Obviously, I’m not going to get into any of the nitty-gritty. But what we all acknowledged and talked about after, is just how precious it is to us that we can have these kinds of discussions that draw us closer to each other instead of sending us into months or even years of more hurt and disrupted relationships. None of us are willing to sacrifice the gift that we have, so we work hard to keep our relationships with each other intact.
I thought I would share with you the steps I saw naturally occur as we worked through this conflict together. My other sister and I were mostly by-standers … listening and praying. But I think it helped that we were there to help emotions stay under control, offer input when asked, and to be praying as they were talking. It will also be helpful for clarification if there is confusion over these same issues in the future.
Hoping they may help you when a situation arises in your family or with your Tribe in the future.
- Speak respectfully to each other without raising voices. But share openly, honestly, and from the heart—get it all out, don’t leave anything left unsaid.
- Listen and don’t speak until the other person is done talking.
- Use “This makes me feel …” language instead of “You should or shouldn’t …”
- Listen for and try to hear the underlying concerns; not just the initial hurts.
- Be willing to acknowledge your part in causing pain to the other, even when it was unintentional.
- Apologize and ask for forgiveness in a sincere manner, without additional conditions.

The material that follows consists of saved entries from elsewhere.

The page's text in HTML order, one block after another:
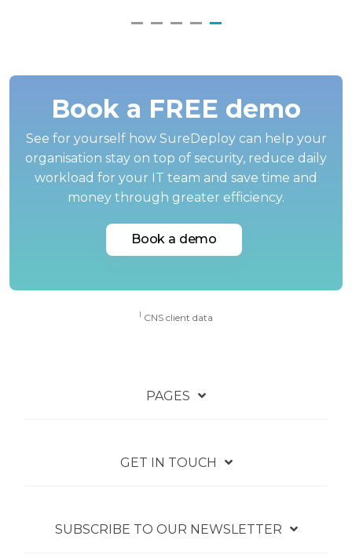
Book a FREE demo
See for yourself how SureDeploy can help your
organisation stay on top of security, reduce daily
workload for your IT team and save time and
money through greater efficiency.
Book a demo
CNS client data
PAGES
GET IN TOUCH
SUBSCRIBE TO OUR NEWSLETTER
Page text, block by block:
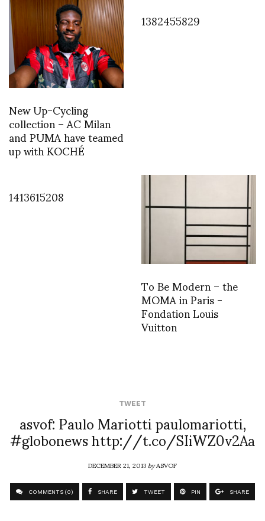
New Up-Cycling
collection – AC Milan
and PUMA have teamed
up with KOCHÉ
1382455829
1413615208
To Be Modern – the
MOMA in Paris -
Fondation Louis
Vuitton
TWEET
asvof: Paulo Mariotti paulomariotti,
#globonews http://t.co/SIiWZ0v2Aa
DECEMBER 21, 2013byASVOF
COMMENTS (0) SHARE TWEET PIN SHARE
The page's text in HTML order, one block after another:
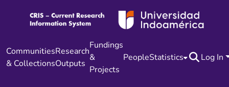
Communities
& Collections
Research
Outputs
Fundings
&
Projects
PeopleStatistics Log In
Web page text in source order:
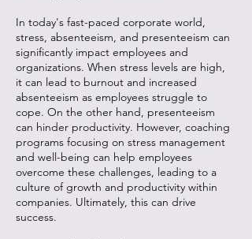
In today's fast-paced corporate world,
stress, absenteeism, and presenteeism can
significantly impact employees and
organizations. When stress levels are high,
it can lead to burnout and increased
absenteeism as employees struggle to
cope. On the other hand, presenteeism
can hinder productivity. However, coaching
programs focusing on stress management
and well-being can help employees
overcome these challenges, leading to a
culture of growth and productivity within
companies. Ultimately, this can drive
success.
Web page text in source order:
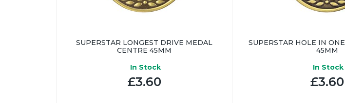
SUPERSTAR LONGEST DRIVE MEDAL
CENTRE 45MM
In Stock
£3.60
SUPERSTAR HOLE IN
45MM
In Stock
£3.60
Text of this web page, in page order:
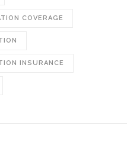
COVERAGE
INSURANCE
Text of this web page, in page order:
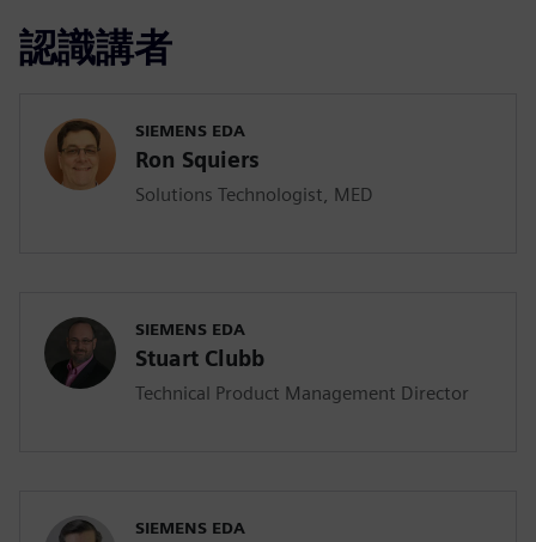
認識講者
SIEMENS EDA
Ron Squiers
Solutions Technologist, MED
SIEMENS EDA
Stuart Clubb
Technical Product Management Director
SIEMENS EDA
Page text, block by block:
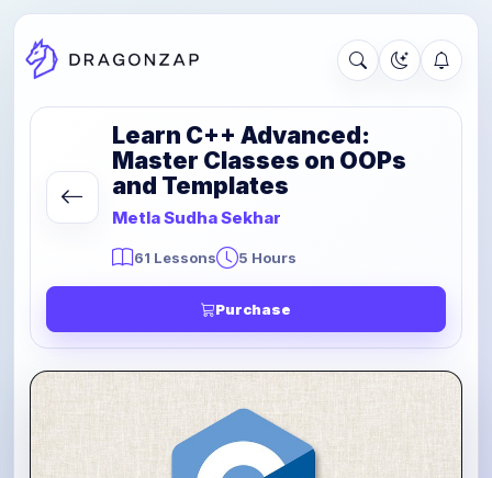
Learn C++ Advanced:
Master Classes on OOPs
and Templates
Metla Sudha Sekhar
61 Lessons 5 Hours
Purchase
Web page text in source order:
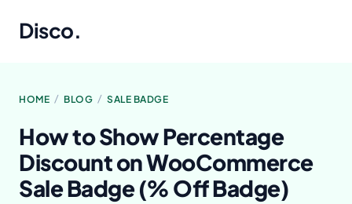
Disco.
HOME / BLOG / SALE BADGE
How to Show Percentage
Discount on WooCommerce
Sale Badge (% Off Badge)
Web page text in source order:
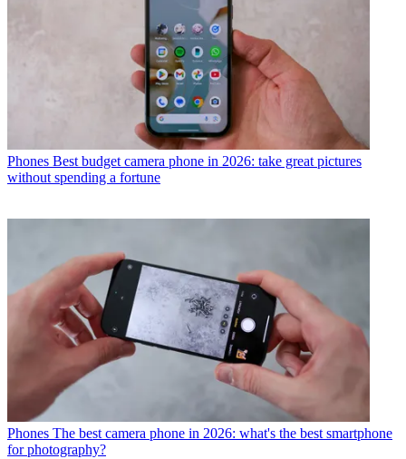
Phones Best budget camera phone in 2026: take great pictures
without spending a fortune
Phones The best camera phone in 2026: what's the best smartphone
for photography?
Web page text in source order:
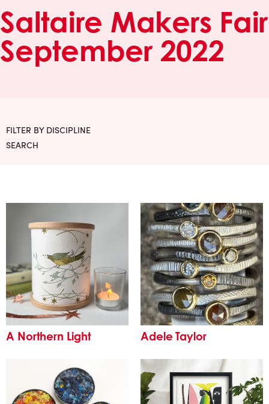
Saltaire Makers Fair
September 2022
FILTER BY DISCIPLINE
SEARCH
A Northern Light Adele Taylor
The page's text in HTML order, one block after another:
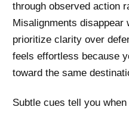
through observed action
Misalignments disappear
prioritize clarity over
feels effortless because
toward the same
Subtle cues tell you
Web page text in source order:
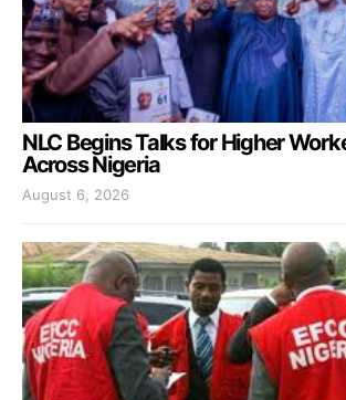
NLC Begins Talks for Higher
Across Nigeria
August 6, 2026
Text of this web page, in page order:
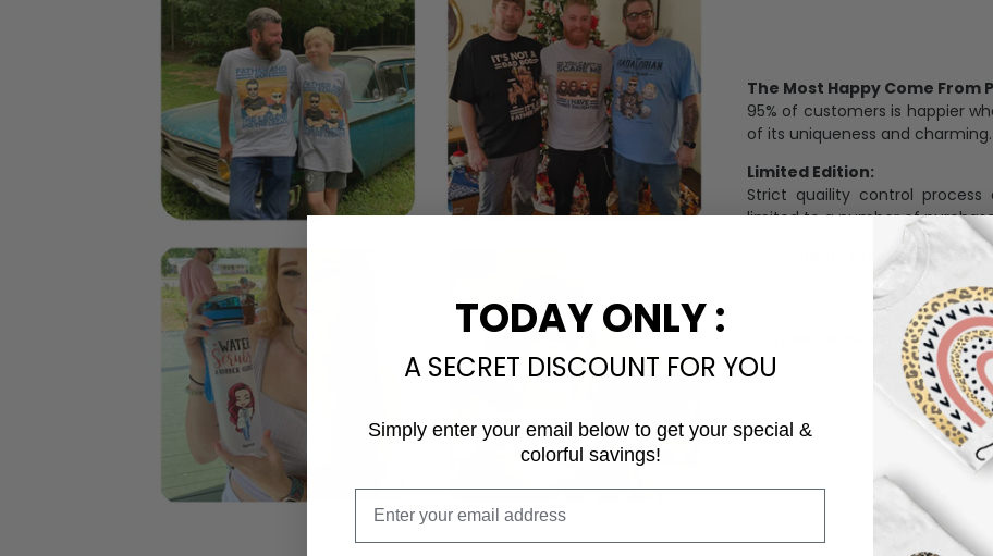
The Most Happy Come From
95% of customers is happier
of its uniqueness and charming.
Limited Edition:
Strict quaility control
limited to a number of
Unavailable in retail outlets:
Our in-house artists make
crowd and stay exclusive.
We continually refresh our
catering to every preference
Email
SUBMIT
TODAY ONLY :
A SECRET DISCOUNT FOR YOU
Simply enter your email below to get your special &
colorful savings!
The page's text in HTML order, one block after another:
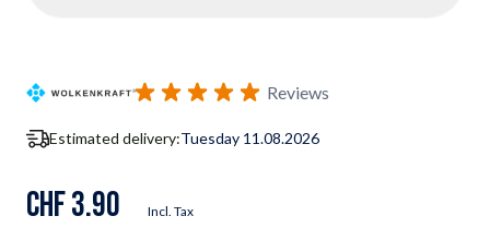
Reviews
Estimated delivery:Tuesday 11.08.2026
CHF 3.90 Incl. Tax
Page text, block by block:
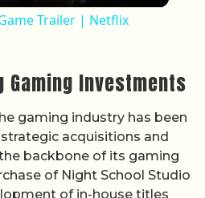
Trailer | Netflix
Gaming Investments
gaming industry has been
acquisitions and
backbone of its gaming
of Night School Studio
of in-house titles
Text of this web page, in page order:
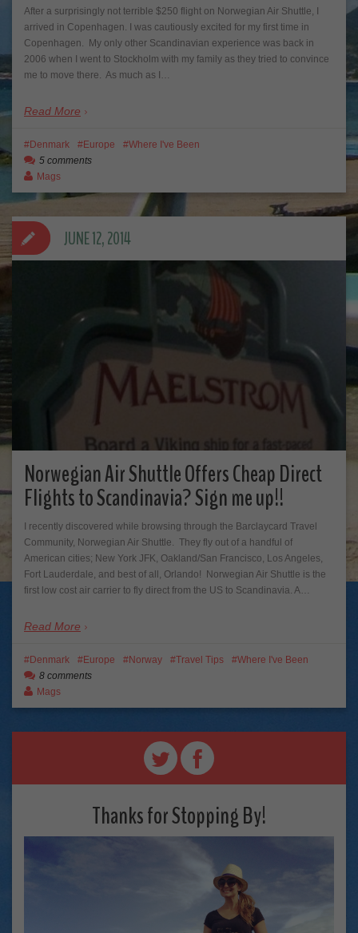
After a surprisingly not terrible $250 flight on Norwegian Air Shuttle, I
arrived in Copenhagen. I was cautiously excited for my first time in
Copenhagen. My only other Scandinavian experience was back in
2006 when I went to Stockholm with my family as they tried to convince
me to move there. As much as I…
Read More
Denmark Europe
Where I've Been
5 comments
Mags
Norwegian Air Shuttle Offers Cheap Direct
Flights to Scandinavia? Sign me up!!
I recently discovered while browsing through the Barclaycard Travel
Community, Norwegian Air Shuttle. They fly out of a handful of
American cities; New York JFK, Oakland/San Francisco, Los Angeles,
Fort Lauderdale, and best of all, Orlando! Norwegian Air Shuttle is the
first low cost air carrier to fly direct from the US to Scandinavia. A…
Read More
JUNE 12, 2014
Denmark Europe Norway Travel Tips
Where I've Been
8 comments
Mags
Thanks for Stopping By!
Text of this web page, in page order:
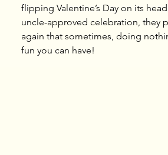
flipping Valentine’s Day on its
uncle-approved celebration, they
again that sometimes, doing
fun you can have!
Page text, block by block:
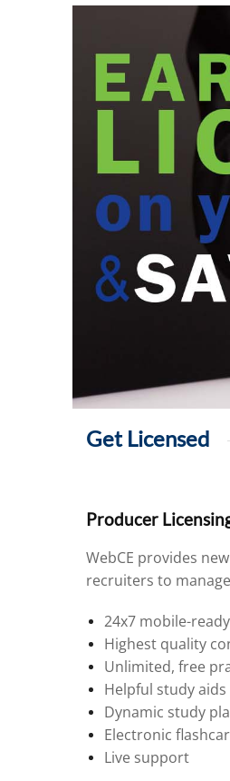
Get Licensed
Producer
WebCE provides
recruiters to
24x7 mobile-
Highest quality
Unlimited, free
Helpful study
Dynamic study
Electronic
Live support
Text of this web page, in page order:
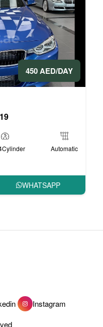
450 AED/DAY
Automatic
WHATSAPP
Instagram
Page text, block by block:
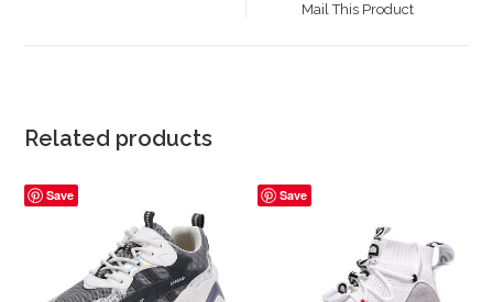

- Discuss what changes need to be made in the future and come to an understanding both parties can agree upon.
- Show each other grace for past AND future mistakes, recognizing no one is perfect.
- When all has been said, hug it out. Then let it go.
- One final thing, stop and pray anytime during these steps to ask for the Holy Spirit’s guidance and to help keep emotions under control.
As I was reflecting today over what I watched happen in front of me, I looked at my bookshelf and saw a book I hadn’t read for a long time—The 5 Languages of Apology by Gary Chapman and Jennifer Thomas. The sub-title is “How to Express Healing in All Your Relationships.” As I re-familiarized myself with the book, I was so impressed to see how my mom and sister had followed the steps he outlines. And why this was probably the reason the outcome of the conflict turned out to be so positive. If this is an area you or someone you know struggles in, I would definitely recommend this book.
I want to finish this post with highlights from Galatians 6:1-5. I hope you will go and read the whole section yourself because it really talks about how to live with each other.
“… gently and humbly help each other back to the right path … Share each other’s burdens, and in this way obey the law of Christ … you won’t need to compare yourselves to anyone else. For we are each responsible for our own conduct.”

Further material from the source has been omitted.